## Task description
Copy every entry below verbatim, except for images.

## Dataset content
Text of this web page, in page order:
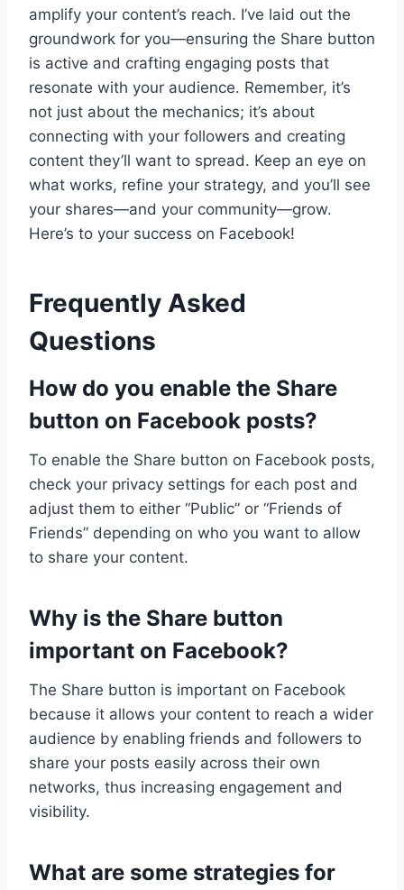
amplify your content’s reach. I’ve laid out the
groundwork for you—ensuring the Share button
is active and crafting engaging posts that
resonate with your audience. Remember, it’s
not just about the mechanics; it’s about
connecting with your followers and creating
content they’ll want to spread. Keep an eye on
what works, refine your strategy, and you’ll see
your shares—and your community—grow.
Here’s to your success on Facebook!
Frequently Asked
Questions
How do you enable the Share
button on Facebook posts?
To enable the Share button on Facebook posts,
check your privacy settings for each post and
adjust them to either “Public” or “Friends of
Friends” depending on who you want to allow
to share your content.
Why is the Share button
important on Facebook?
The Share button is important on Facebook
because it allows your content to reach a wider
audience by enabling friends and followers to
share your posts easily across their own
networks, thus increasing engagement and
visibility.
What are some strategies for
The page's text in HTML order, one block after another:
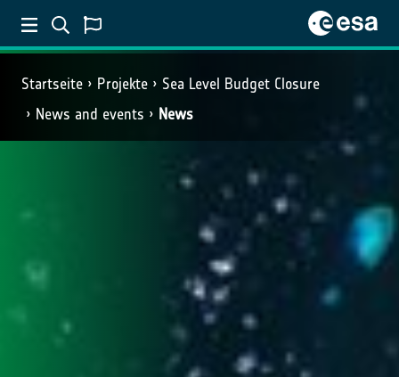
Startseite Projekte
Sea Level Budget Closure
News and events
News
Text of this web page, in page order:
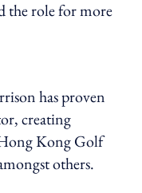
the role for more
has proven
creating
Kong Golf
others.
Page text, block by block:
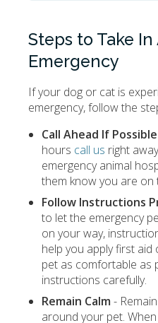
Steps to Take In
Emergency
If your dog or cat is
emergency, follow the
Call Ahead If Possible
hours call us right
emergency animal
them know you are on
Follow Instructions
to let the emergency
on your way,
help you apply first
pet as comfortable as
instructions carefully.
Remain Calm -
around your pet.
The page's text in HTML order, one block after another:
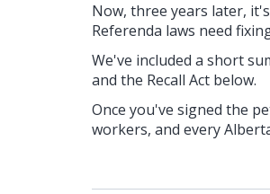
Now, three years later,
Referenda laws need
We've included a short
and the Recall Act below.
Once you've signed the
workers, and every
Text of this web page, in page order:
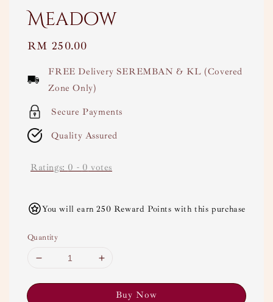
Meadow
Regular
RM 250.00
FREE Delivery SEREMBAN & KL (Covered
Zone Only)
Secure Payments
Quality Assured
Ratings: 0 - 0 votes
You will earn 250 Reward Points with this purchase
Quantity
Buy Now
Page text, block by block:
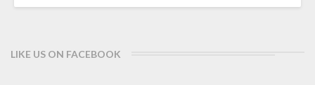
LIKE US ON FACEBOOK
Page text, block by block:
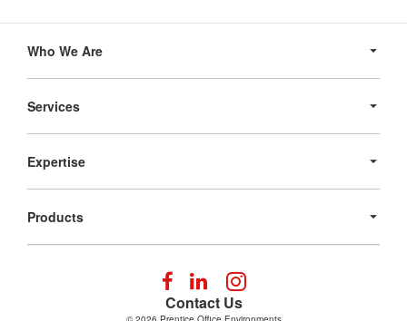
Navigation
Who We Are
Services
Expertise
Products
Contact Us
Follow
us
Follow
us
Follow
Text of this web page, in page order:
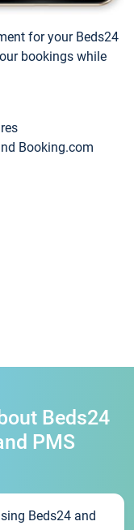
for your Beds24
bookings while
Booking.com
Beds24
PMS
Beds24 and

## Final answer
Text of this web page, in page order:
amplify your content’s reach. I’ve laid out the
groundwork for you—ensuring the Share button
is active and crafting engaging posts that
resonate with your audience. Remember, it’s
not just about the mechanics; it’s about
connecting with your followers and creating
content they’ll want to spread. Keep an eye on
what works, refine your strategy, and you’ll see
your shares—and your community—grow.
Here’s to your success on Facebook!
Frequently Asked
Questions
How do you enable the Share
button on Facebook posts?
To enable the Share button on Facebook posts,
check your privacy settings for each post and
adjust them to either “Public” or “Friends of
Friends” depending on who you want to allow
to share your content.
Why is the Share button
important on Facebook?
The Share button is important on Facebook
because it allows your content to reach a wider
audience by enabling friends and followers to
share your posts easily across their own
networks, thus increasing engagement and
visibility.
What are some strategies for
The page's text in HTML order, one block after another:
Startseite Projekte
Sea Level Budget Closure
News and events
News
Text of this web page, in page order:
the role for more
has proven
creating
Kong Golf
others.
Page text, block by block:
Steps to Take In
Emergency
If your dog or cat is
emergency, follow the
Call Ahead If Possible
hours call us right
emergency animal
them know you are on
Follow Instructions
to let the emergency
on your way,
help you apply first
pet as comfortable as
instructions carefully.
Remain Calm -
around your pet.
The page's text in HTML order, one block after another:
Now, three years later,
Referenda laws need
We've included a short
and the Recall Act below.
Once you've signed the
workers, and every
Text of this web page, in page order:
Meadow
Regular
RM 250.00
FREE Delivery SEREMBAN & KL (Covered
Zone Only)
Secure Payments
Quality Assured
Ratings: 0 - 0 votes
You will earn 250 Reward Points with this purchase
Quantity
Buy Now
Page text, block by block:
LIKE US ON FACEBOOK
Page text, block by block:
Navigation
Who We Are
Services
Expertise
Products
Contact Us
Follow
us
Follow
us
Follow
Text of this web page, in page order:
for your Beds24
bookings while
Booking.com
Beds24
PMS
Beds24 and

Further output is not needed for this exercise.